What this task involves
The records should be repeated word for word, pictures excluded.

Stored items:
▬▬▬▬▬▬▬▬▬▬

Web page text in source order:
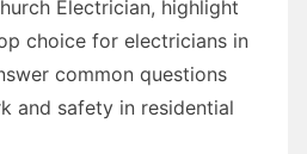
Electrician, highlight
choice for electricians in
common questions
and safety in residential
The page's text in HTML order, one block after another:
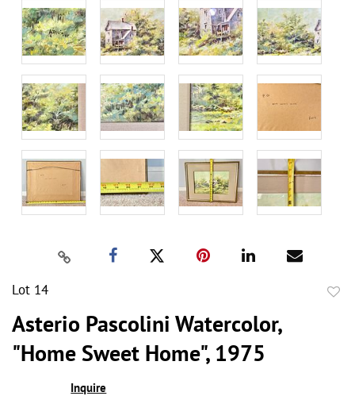
Lot 14
Asterio Pascolini Watercolor,
"Home Sweet Home", 1975
Inquire
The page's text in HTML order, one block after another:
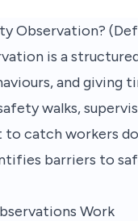
Observation?
is a
and giving
walks,
to catch workers
barriers to
Work
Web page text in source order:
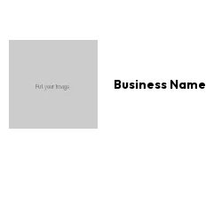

▬▬▬▬▬▬▬▬▬▬

Task output
Web page text in source order:
Electrician, highlight
choice for electricians in
common questions
and safety in residential
The page's text in HTML order, one block after another:
Lot 14
Asterio Pascolini Watercolor,
"Home Sweet Home", 1975
Inquire
The page's text in HTML order, one block after another:
Observation?
is a
and giving
walks,
to catch workers
barriers to
Work
Web page text in source order:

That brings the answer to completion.